その声に振り返った、久世さんはその場に倒れてしまっていた、苦しいのかピクピクと体が痙攣した後、動かなくなった口には白い泡がついていた。


「・・・・ぁ・・・・あ・・・・・いやああああああああああああ――――――――っ!!」


「木村!!しっかりしろ!」


「ぐぅ・・・・おえ・・・・・がっ・・・・・・・ぁ・・・・・っ!!」


安道先輩が呼び掛ける、何とか意識を保っていた、木村先輩は顔あげ、水道側の窓を凝視した。


「ど・・・う・・・・・し・・・・て・・・・・」


「木村?」


「水谷さん!!待って!!」


水谷さんは家庭科室を出て行ってしまいそうだったのを谷先輩が抑えている


「安道先輩!!水谷さんの方をお願いします!!」


「だ、だが・・・!」


「いいから、行って!!」


「あ、ああ・・・」


二人を安道先輩に任せた、僕では二人を守れる気がしないから

木村先輩は地面に座り込んでもう、動くこともできなくなっていた


「木村先輩!!先輩!!しっかしりてください!!」


「ちょ・・・・うの・・・・・・みん・・・・なを・・・・まもれ・・・・・!!」


「でも!!先輩が・・・・・!!」


「俺は・・・・もう・・・・むりだ・・・・・」


かすれた声で言う、先輩はもう、頼りになったあの面影はない、息をしてもどこからか漏れているようにどんどんしぼんで行くようなそんな変化を彼の肩にかけた手から感じていた。

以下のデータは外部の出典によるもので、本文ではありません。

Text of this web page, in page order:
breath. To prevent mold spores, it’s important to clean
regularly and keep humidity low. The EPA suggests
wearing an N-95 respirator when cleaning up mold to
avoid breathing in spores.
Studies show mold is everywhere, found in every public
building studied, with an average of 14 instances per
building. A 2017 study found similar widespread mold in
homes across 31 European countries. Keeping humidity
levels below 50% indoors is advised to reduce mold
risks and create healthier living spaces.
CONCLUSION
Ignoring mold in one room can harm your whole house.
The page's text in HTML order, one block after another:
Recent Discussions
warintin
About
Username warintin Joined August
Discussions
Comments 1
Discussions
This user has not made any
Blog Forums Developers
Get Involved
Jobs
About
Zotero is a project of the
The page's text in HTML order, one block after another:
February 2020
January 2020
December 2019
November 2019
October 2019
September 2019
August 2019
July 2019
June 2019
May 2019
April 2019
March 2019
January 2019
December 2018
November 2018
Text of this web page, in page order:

「ちょう・・・・の・・・・しんで・・・・ない・・・・」


「え・・・・」


「・・・・・・人・・・・しんで・・・・・ない・・・・みん・・・・・なを・・・・・・・・ま・・・・・・もれ・・・・・」


ところどころ、息が抜けて聞こえなかった。


「先輩・・・?なんです!?何が言いたいんですか!!だれが、死んでないんですか!!先輩!!」


「・・・・・・・・・・・っ・・・・・・・・・みんなを・・・・・・・・つれて・・・・にげろ!!」


そう言って先輩は僕の手を振り払って、扉の方へと思いっきり押し出された。

その力は弱っていても年上なんだと思わせる物だった、水道に背を預け、僕の方を見て何かを伝えようと口を動かして、止まった。

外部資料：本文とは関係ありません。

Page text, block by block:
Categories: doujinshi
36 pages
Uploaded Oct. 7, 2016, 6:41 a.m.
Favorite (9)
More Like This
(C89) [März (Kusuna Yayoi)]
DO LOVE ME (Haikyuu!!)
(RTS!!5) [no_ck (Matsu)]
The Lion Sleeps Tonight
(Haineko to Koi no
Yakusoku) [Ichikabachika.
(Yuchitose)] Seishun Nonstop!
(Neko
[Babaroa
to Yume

「      いやだあああああああああああああああああああああああああああああ!!」


初めて叫んだ、僕は叫んだ

どうしてだ、何でだ、なぜみんなが死ななければならないんだ、何も悪い事なんてしてないのに、どうして、どうしてこんなことができる?

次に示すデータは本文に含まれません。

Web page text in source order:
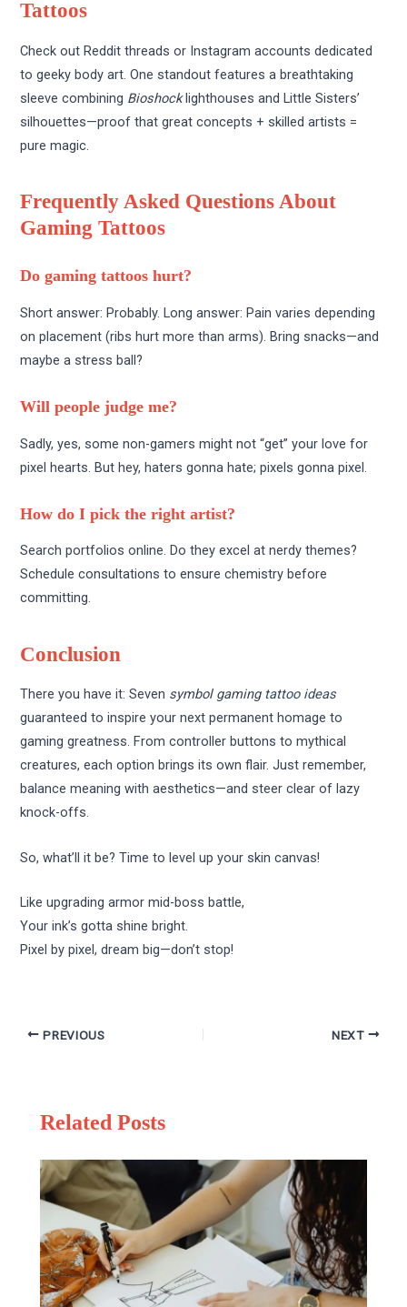
Tattoos
Check out Reddit threads or Instagram accounts dedicated
to geeky body art. One standout features a breathtaking
sleeve combining Bioshocklighthouses and Little Sisters’
silhouettes—proof that great concepts + skilled artists =
pure magic.
Frequently Asked Questions About
Gaming Tattoos
Do gaming tattoos hurt?
Short answer: Probably. Long answer: Pain varies depending
on placement (ribs hurt more than arms). Bring snacks—and
maybe a stress ball?
Will people judge me?
Sadly, yes, some non-gamers might not “get” your love for
pixel hearts. But hey, haters gonna hate; pixels gonna pixel.
How do I pick the right artist?
Search portfolios online. Do they excel at nerdy themes?
Schedule consultations to ensure chemistry before
committing.
Conclusion
There you have it: Seven symbol gaming tattoo ideas
guaranteed to inspire your next permanent homage to
gaming greatness. From controller buttons to mythical
creatures, each option brings its own flair. Just remember,
balance meaning with aesthetics—and steer clear of lazy
knock-offs.
So, what’ll it be? Time to level up your skin canvas!
Like upgrading armor mid-boss battle,
Your ink’s gotta shine bright.
Pixel by pixel, dream big—don’t stop!
PREVIOUS NEXT
Related Posts

皆の未来を奪った奴は人間じゃない、こんなことができる奴はもう、同じ人じゃない

誰でも構わない、僕は犯人を許さない

そんな怒りが心を支配していた、だが、木村先輩の言葉がそれを止めた。


「・・・・・・・・・・・ぁ・・・・・・・」


顔を上げれば、優し顔で眠ってしまった先輩が見えた、僕は立ち上がった。

もう、誰も、犠牲にさせない、これ以上誰かを失いたくない、大切な人たちを失いたくない。


「きゃああああああ!!」


その時、声が聞こえた。

僕はそっちへと走った、途中でロッカーの中からほうきを取り出して、向かった。

もう誰も襲わせはしない、走った間に合ってほしくて、走った、戦わせてほしいって、はしった。普段は何でもない廊下が今はゲームのダンジョンのような回廊に思えてきた、

たどり着いたのは、さっきまでいた、二年の僕のクラスの教室だった。

扉を開けた。


そこにはなんともない三人がいた。


「・・・・・・今の・・・・ひめいは・・・?」


「水谷が、俺たちに驚いてな・・・・」


どうやら違ったらしい、一気に走って来たから疲れがどっと襲ってきた。


「・・・・・・驚かせないでください・・・・」


「スマン・・・・・・・・・?」


急に安道先輩が膝をついた。


「え・・・」


「安道くん・・・・?」


「先輩?」


先輩二人が急に床に膝をつき、意識が混同していた。


「あ・・・・れ・・・・・・」


「ね・・・・むい・・・・・」


そう言って二人は倒れてしまった。

よく見ると水谷さんも目を閉じていた。

二人も眠ってしまった、どうしたというのか、僕にはわからなかった。


「先輩!?先輩!!どうしたんですか!!水谷さんも!!」


皆を起こそうと揺らしたが起きる様子がなかった。

嫌な予感がして、必死に起こそうとしただが、僕は自分の後ろに人の気配を感じた。


「―――――――っ!・・・・・ぐっ!!」


後ろを振り返ろうとした瞬間に頭を衝撃が襲った。

その場に倒れてしまう、意識が切れる直前、犯人は谷先輩の方へと向かっていた。


「・・・・・や・・・・・め・・・・・ろ・・・・・・」


僕はそう言って、暗闇に堕ちてしまった。


次に目を覚ました時、美しい朝の光が瞳に入った。

あの出来事がすべて夢だったような心地で、僕は仰向けからうつ伏せになって起きようとした。


「・・・・・谷・・・・先輩・・・・?」


目の前に谷先輩が写った。

彼女も眠っているようだと思った。


「谷先輩・・・・・谷先輩・・・?谷先輩・・・・っ!!」


起きてもらおうと呼びかけた、でも彼女は起きなかった。

恐る恐る彼女の手に触った。

冷たかった。

まるで氷を触っているような冷たさだった。

頭が痛い、なぜ、どうして、あれは夢のはずじゃあ・・・。


「先輩・・・・・そんな・・・・・ぼくは・・・・」


夢じゃない、全部現実だ、目の前にまるで眠っているような美しい彼女はもう、話さない、何も言ってくれない、僕は、守れなかった。


「僕は・・・・・あなたの事・・・・・・」


それ以上、言葉を紡げなかった。

悔しくて、悲しくて、どうして自分は生きているのか、なぜ彼女が死んでしまったのか

訳が分からないまま、僕は嗚咽を漏らした。


ようやく学校に人が来て職員室の死体を見たのか、警察が来た。

そのサイレンで水谷さん、安道先輩が起きた。

彼らは生きていた事に、よかったと三人で言い合った、だが《ルビを入力…ルビを入力…》嬉しさはなかった。

それから数か月後、僕は犯人として捕まった。

そして、僕の前にしがない探偵と名乗る人が現れた。